The average rate for 30-year fixed loans dropped to 4.27 percent, mortgage buyer Freddie Mac said Thursday. That's the lowest on record dating back to 1971 and is down from 4.32 percent last week.
The average rate on 15-year fixed loans, a popular choice for refinancing, dropped to 3.72 percent from 3.75 percent. That was lowest on record dating back to 1991.
Rates on five-year adjustable-rate mortgages averaged 3.47 percent, down from 3.52 percent a week earlier.
Rates on one-year adjustable-rate mortgages fell to an average of 3.40 percent from 3.48 percent.
"You're going to get some people enticed to buy new homes," said Scott Brown, chief economist at Raymond James & Associates in St.

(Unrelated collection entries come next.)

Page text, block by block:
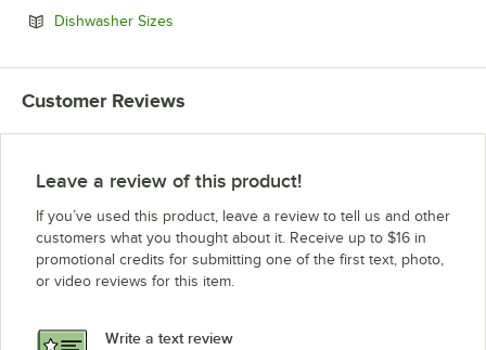
Dishwasher Sizes
Customer Reviews
Leave a review of this product!
If you’ve used this product, leave a review to tell us and other
customers what you thought about it. Receive up to $16 in
promotional credits for submitting one of the first text, photo,
or video reviews for this item.
Write a text review
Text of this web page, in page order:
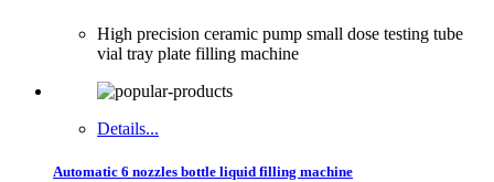
High precision ceramic pump small dose testing tube
vial tray plate filling machine
Details...
Automatic 6 nozzles bottle liquid filling machine
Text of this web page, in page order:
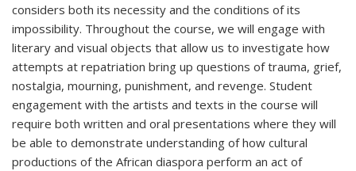
considers both its necessity and the conditions of its
impossibility. Throughout the course, we will engage with
literary and visual objects that allow us to investigate how
attempts at repatriation bring up questions of trauma, grief,
nostalgia, mourning, punishment, and revenge. Student
engagement with the artists and texts in the course will
require both written and oral presentations where they will
be able to demonstrate understanding of how cultural
productions of the African diaspora perform an act of

Petersburg, Fla. "But people are still a bit shellshocked by the downturn in prices, and they're going to be a lot more careful than they were before."

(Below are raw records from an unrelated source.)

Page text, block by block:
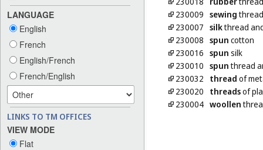
LANGUAGE
English
French
English/French
French/English
LINKS TO TM OFFICES
VIEW MODE
Flat
230009 sewing
230007 silkthread
230008 spun cotton
230016 spun silk
230010 spunthread
230032
thread of
230020
threadsof
230004 woollen
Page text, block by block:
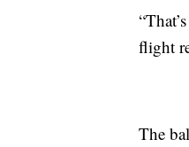
flight
The
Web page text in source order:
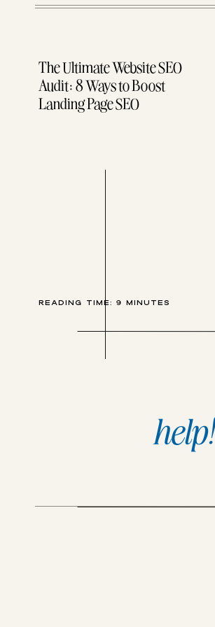
READING TIME: 9 MINUTES
WEBSITE COPYWRITING?” WELP,
BUSINESSES IN HIGHLY
GOOGLE (TOTALLY USED TO
NOT KNOW THIS, MORE […]
The Ultimate Website SEO
Audit: 8 Ways to Boost
Landing Page SEO
help!

Rates have mostly fallen since spring as investors shifted money into the safety of Treasury bonds, lowering their yields. Mortgage rates tend to track those yields.
The 30-year rate was 5.08 percent at the beginning of April, and the 15-year rate was 4.39 percent.
In recent weeks, Treasury yields have dropped because investors expect the Federal Reserve to increase its Treasury purchases soon to boost the economy. That has pushed down rates.
On Wednesday, the closely watched 10-year yield reached its lowest point of the year, at 2.39 percent, following a surprisingly weak employment report.
The Mortgage Bankers Association's index of mortgage applications declined for the fifth straight week in the period that ended Oct. 1, the Washington-based group said Wednesday.
Loan refinancing fell 2.5 percent to an eight-week low.